In early 2015, as the Obama administration was deep into negotiations with Iran over its nuclear program, Republican House Speaker John Boehner invited Israeli Prime Minister Benjamin Netanyahu, who stridently opposed the deal, to address a joint session of Congress. The speech itself, which was intended to convince Congress to scuttle the agreement, turned out to be a dud. Instead of shaming Democrats into opposing the deal, Bibi seemed to unify them in support of it. But the public spectacle of a foreign leader attempting to undermine the American president on U.S. soil at the request of his political adversaries was symbolically striking. Later, polling would show that GOP voters generally felt more warmly about Netanyahu than their actual commander in chief. “Republicans haven’t just rejected Obama. They have adopted Netanyahu as their leader,” Slate’s Will Saletan wrote at the time.
“Does a majority of the Republican Party identify more with Israeli interests than with American interests?” he continued. “When Israel’s prime minister speaks on the floor of Congress, do Republicans feel more allegiance to him than to their president? If so, will the feeling subside once Obama leaves office? Or does it signify an enduring rift in the fabric of this country?”

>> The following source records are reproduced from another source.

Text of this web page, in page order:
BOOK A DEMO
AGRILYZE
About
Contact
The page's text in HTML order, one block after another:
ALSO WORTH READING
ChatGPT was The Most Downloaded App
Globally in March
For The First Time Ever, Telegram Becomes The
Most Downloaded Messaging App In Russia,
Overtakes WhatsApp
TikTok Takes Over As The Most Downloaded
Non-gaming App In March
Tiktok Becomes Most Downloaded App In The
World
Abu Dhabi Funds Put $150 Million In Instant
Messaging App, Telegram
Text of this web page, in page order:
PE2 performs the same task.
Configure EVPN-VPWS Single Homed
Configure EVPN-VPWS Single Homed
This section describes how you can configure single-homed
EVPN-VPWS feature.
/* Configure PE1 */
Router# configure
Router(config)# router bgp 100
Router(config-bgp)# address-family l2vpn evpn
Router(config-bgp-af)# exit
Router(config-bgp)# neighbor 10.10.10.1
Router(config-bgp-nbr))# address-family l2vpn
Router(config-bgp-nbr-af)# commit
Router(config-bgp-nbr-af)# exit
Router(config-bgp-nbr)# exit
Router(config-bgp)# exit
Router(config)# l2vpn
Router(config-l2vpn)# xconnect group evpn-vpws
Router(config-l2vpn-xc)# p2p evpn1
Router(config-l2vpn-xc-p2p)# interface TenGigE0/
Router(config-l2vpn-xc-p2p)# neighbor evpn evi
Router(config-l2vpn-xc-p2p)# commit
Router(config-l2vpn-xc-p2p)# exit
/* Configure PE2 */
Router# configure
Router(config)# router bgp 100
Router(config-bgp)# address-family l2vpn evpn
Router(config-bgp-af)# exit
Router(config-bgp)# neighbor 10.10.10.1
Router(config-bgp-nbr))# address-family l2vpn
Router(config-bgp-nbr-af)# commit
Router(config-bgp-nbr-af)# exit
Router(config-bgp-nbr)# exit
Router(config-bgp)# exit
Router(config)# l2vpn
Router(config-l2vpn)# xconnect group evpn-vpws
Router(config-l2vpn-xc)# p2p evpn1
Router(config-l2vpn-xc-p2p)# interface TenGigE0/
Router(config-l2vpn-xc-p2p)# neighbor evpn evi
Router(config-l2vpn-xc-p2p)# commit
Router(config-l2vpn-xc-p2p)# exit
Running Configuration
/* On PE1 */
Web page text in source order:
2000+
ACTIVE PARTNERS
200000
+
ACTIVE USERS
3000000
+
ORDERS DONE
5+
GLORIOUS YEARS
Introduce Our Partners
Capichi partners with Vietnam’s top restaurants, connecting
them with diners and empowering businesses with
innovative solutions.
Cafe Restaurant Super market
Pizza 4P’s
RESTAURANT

I’ve found myself thinking about Netanyahu’s speech, and its troubling optics, again this week in light of the most recent fury over Rep. Ilhan Omar, who for the second time in a month has stumbled into a controversy over anti-Semitism and Israel.

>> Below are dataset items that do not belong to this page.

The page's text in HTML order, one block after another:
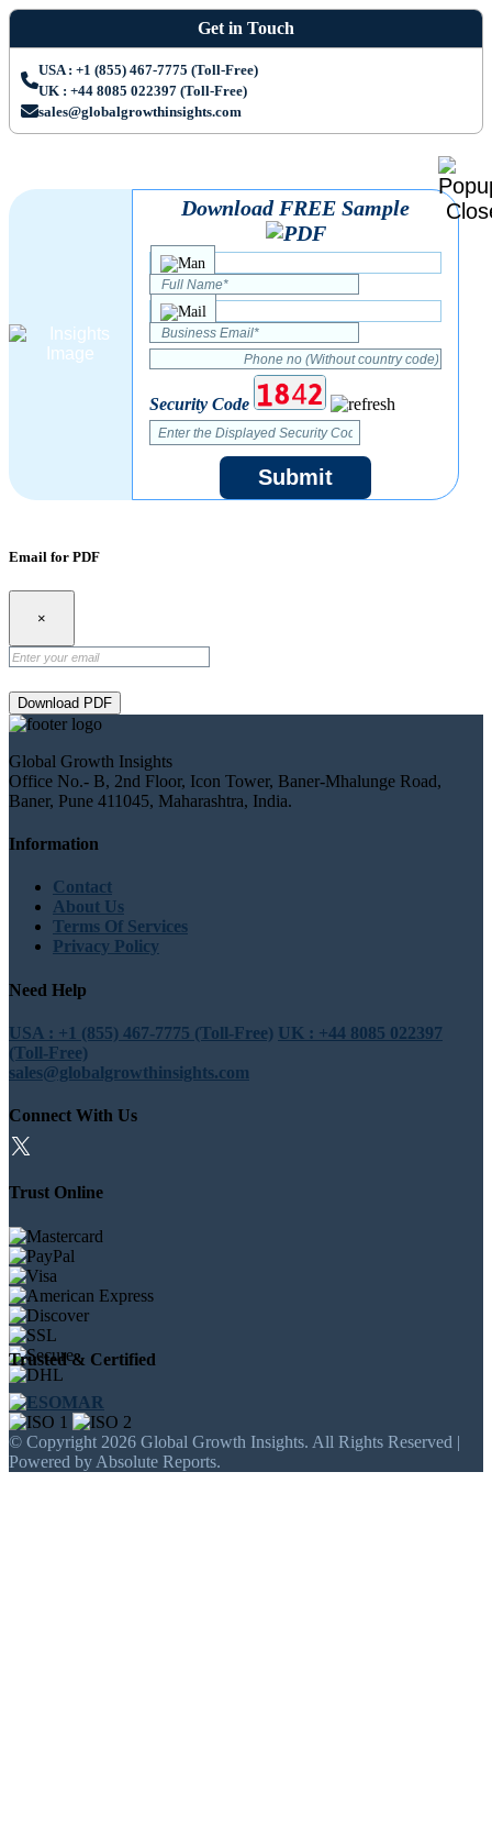
Get in Touch
USA : +1 (855) 467-7775 (Toll-Free)
UK : +44 8085 022397 (Toll-Free)
sales@globalgrowthinsights.com
Download FREE Sample
Security Code
Submit
Email for PDF
×
Download PDF
Global Growth Insights
Office No.- B, 2nd Floor, Icon Tower, Baner-Mhalunge Road,
Baner, Pune 411045, Maharashtra, India.
Information
Contact
About Us
Terms Of Services
Privacy Policy
Need Help
USA : +1 (855) 467-7775 (Toll-Free) UK : +44 8085 022397
(Toll-Free)
sales@globalgrowthinsights.com
Connect With Us
Trust Online
Trusted & Certified
© Copyright 2026 Global Growth Insights. All Rights Reserved |
Powered by Absolute Reports.
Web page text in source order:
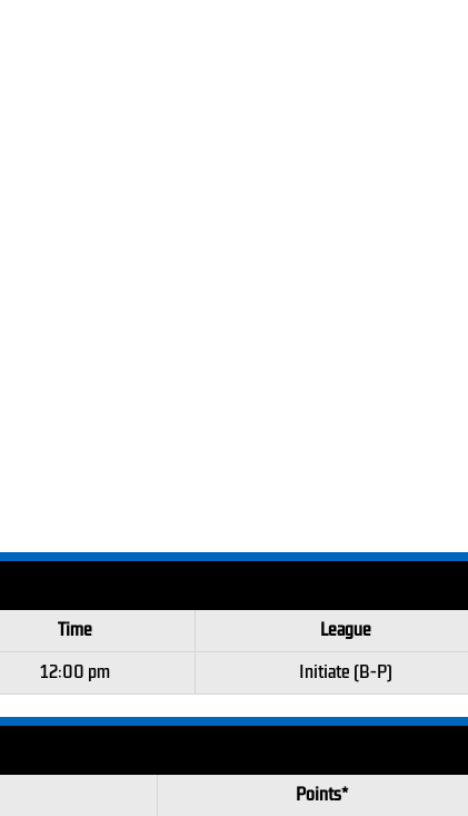
Time League
12:00 pm Initiate (B-P)
Points*
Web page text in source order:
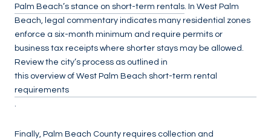
Palm Beach’s stance on short-term rentals. In West Palm
Beach, legal commentary indicates many residential zones
enforce a six-month minimum and require permits or
business tax receipts where shorter stays may be allowed.
Review the city’s process as outlined in
this overview of West Palm Beach short-term rental
requirements
.
Finally, Palm Beach County requires collection and
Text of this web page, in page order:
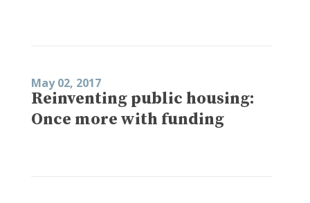
May 02, 2017
Reinventing public housing:
Once more with funding
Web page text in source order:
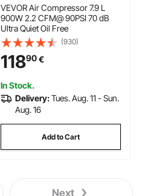
VEVOR Air Compressor 7.9 L
900W 2.2 CFM@ 90PSI 70 dB
Ultra Quiet Oil Free
(930)
11890€
In Stock.
Delivery:Tues. Aug. 11 - Sun.
Aug. 16
Add to Cart
Next
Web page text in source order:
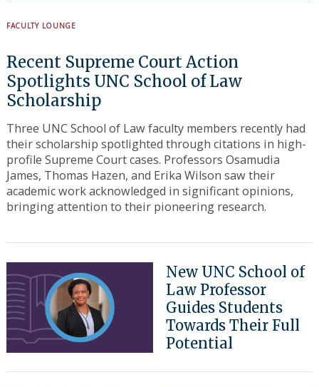
FACULTY LOUNGE
Recent Supreme Court Action
Spotlights UNC School of Law
Scholarship
Three UNC School of Law faculty members recently had
their scholarship spotlighted through citations in high-
profile Supreme Court cases. Professors Osamudia
James, Thomas Hazen, and Erika Wilson saw their
academic work acknowledged in significant opinions,
bringing attention to their pioneering research.
New UNC School of
Law Professor
Guides Students
Towards Their Full
Potential
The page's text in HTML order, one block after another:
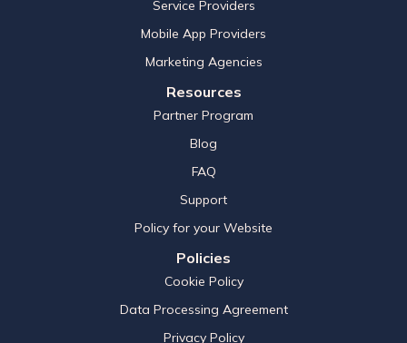
Service Providers
Mobile App Providers
Marketing Agencies
Resources
Partner Program
Blog
FAQ
Support
Policy for your Website
Policies
Cookie Policy
Data Processing Agreement
Privacy Policy
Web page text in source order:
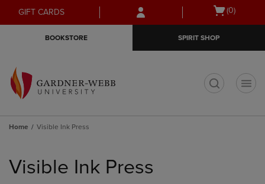
Skip
to
Skip
to
menu
GIFT CARDS
Open
(0)
BOOKSTORE SPIRIT SHOP
Home Visible Ink Press
products
Visible Ink Press
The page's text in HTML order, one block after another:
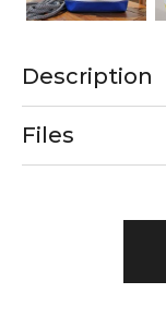
Description
Files
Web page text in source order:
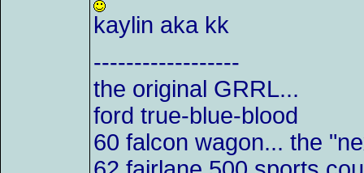
kaylin aka kk
------------------
the original GRRL...
ford true-blue-blood
60 falcon wagon... the

Back in February, the freshman from Minnesota, who is one of the first two Muslim women ever elected to Congress, issued a public apology after being widely criticized for tweeting that U.S. support for the Jewish state was “all about the Benjamins baby”—a comment that, even if unintentionally, pretty bluntly evoked well-worn stereotypes about Jewish influence and money in politics. “Anti-Semitism is real and I am grateful for Jewish allies and colleagues who are educating me on the painful history of anti-Semitic tropes,” Omar wrote amid the backlash. But at a bookstore event in Washington last week, she managed to kick the outrage cycle back into gear. After telling the crowd that critics were accusing her of anti-Semitism in order to snuff out debate about Israel’s human rights record, she said, “I want to talk about the political influence in this country that says it is OK for people to push for allegiance to a foreign country.”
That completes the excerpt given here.